A Stranger At The Table?

Do you live generously?  It’s a difficult thing to do, because it requires that sometimes we give up our own comfort, our own desires, and our time for another human being.  

One of these opportunities still sticks in my mind.  It was about 10 years ago and we were out caroling to members of our church who were homebound or had recently had surgery or a disease.  One of these couples directed us to the home of an elderly man who lived alone.  That man was so excited, he brought his companion, a dog, out to listen to us, tears welling in his eyes.  Everyone was so blessed by the visit and it was the topic of conversation the rest of the night. 

According to Jay Link, President of Generous Giving, there are three characteristics of generous living. 

“Characteristic #1: Generous Living is Open-Hearted Those who live generously are open-hearted and alert to find people who are struggling, hurting or in pain. They empathize with those whose world is difficult and they enjoy trying to make it better.

“Characteristic #2: Generous Living is Open-Minded The minds of those who live generously are always thinking about creative ways to bless and encourage others in both great and small ways. They are consciously engaged in their world and the lives of those around them, poised to show generosity to anyone whenever the opportunity presents itself.

“Characteristic #3: Generous Living is Open-Handed The resources of those who live generously, all of them – (time, talent, treasure [and torso]), are ready to be gladly given whenever a need or an opportunity is discovered. When it is within their power to respond, they relish the privilege to make a difference and bless the life of another – friend or stranger. They live out the extreme attitude, “What is mine is yours and you can have it.”

“…The key to living a generous life is easy to understand. It is, however, excruciatingly difficult to live because of what it requires of us – a radical change in our self-assessment. Paul tells us in Philippians 2:3, ‘…but with humility of mind let each of you regard one another as more important than himself.’ There it is – in just one part of one verse – ‘regard one another as more important than himself.

 ”If we can wholly embrace this radical change in our self-assessment – and truly come to believe that others are more important than ourselves, we will be completely transformed into not just people who are giving generously, but more importantly into people who are living generously – who reflect an open-hearted, open-minded and open-handed life.

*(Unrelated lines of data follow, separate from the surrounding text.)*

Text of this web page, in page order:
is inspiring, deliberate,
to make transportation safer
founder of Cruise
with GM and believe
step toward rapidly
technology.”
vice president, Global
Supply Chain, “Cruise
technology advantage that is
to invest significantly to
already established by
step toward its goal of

If we really want to achieve maximum Kingdom impact in our lives, may I suggest that we expand our focus to not just giving generously, but more importantly to living generously.”

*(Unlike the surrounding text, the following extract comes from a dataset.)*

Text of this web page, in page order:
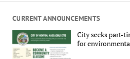
CURRENT ANNOUNCEMENTS
City seeks part-
for

A week later, just a couple of days before Christmas, we saw that same man in the grocery store, stocking up on TV dinners and soup.  My teen daughter said to me, “I bet he’s alone for Christmas.  Let’s invite him to our house.  We can make room.”  I visualized our Christmas gathering.  Our loved ones sitting around the table.  The tradition of reading the Christmas story.  Sharing what we loved best about the season with each other.  Putting on our pajamas and retiring to the living room to open presents. 

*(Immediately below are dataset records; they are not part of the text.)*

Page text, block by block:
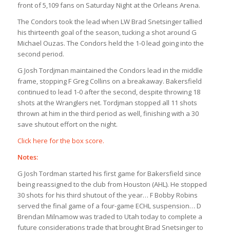
front of 5,109 fans on Saturday Night at the Orleans Arena.
The Condors took the lead when LW Brad Snetsinger tallied
his thirteenth goal of the season, tucking a shot around G
Michael Ouzas. The Condors held the 1-0 lead going into the
second period.
G Josh Tordjman maintained the Condors lead in the middle
frame, stopping F Greg Collins on a breakaway. Bakersfield
continued to lead 1-0 after the second, despite throwing 18
shots at the Wranglers net. Tordjman stopped all 11 shots
thrown at him in the third period as well, finishing with a 30
save shutout effort on the night.
Click here for the box score.
Notes:
G Josh Tordman started his first game for Bakersfield since
being reassigned to the club from Houston (AHL). He stopped
30 shots for his third shutout of the year… F Bobby Robins
served the final game of a four-game ECHL suspension… D
Brendan Milnamow was traded to Utah today to complete a
future considerations trade that brought Brad Snetsinger to

How would that all work with a stranger at our table?  Besides, I rationed, I’m not even sure he was the same man.  “All we have to do is ask, Mom,” my daughter said.  “But,” I answered, “what if our other guests aren’t comfortable with a stranger in the house.  And it’s rude for us to assume he will be home alone.  We might insult him.”  The man packed his meager bag of groceries and headed to his car.  We were still in the check-out line.  I would give up our spot.  So many excuses to not go and invite him to our table.  And so, I let him walk away while my daughter scowled. 

I often think about that opportunity.  It was all about my own comfort.  While my heart had been opened to his need, my mind was not, and I responded with a closed hand… Years later, I am still ashamed at the lack of generosity I showed, and the missed opportunity for my daughter, myself and my family. 

I remember the words of Jesus, “Whatever you do for the least of these, you do for me.”  God forgive me.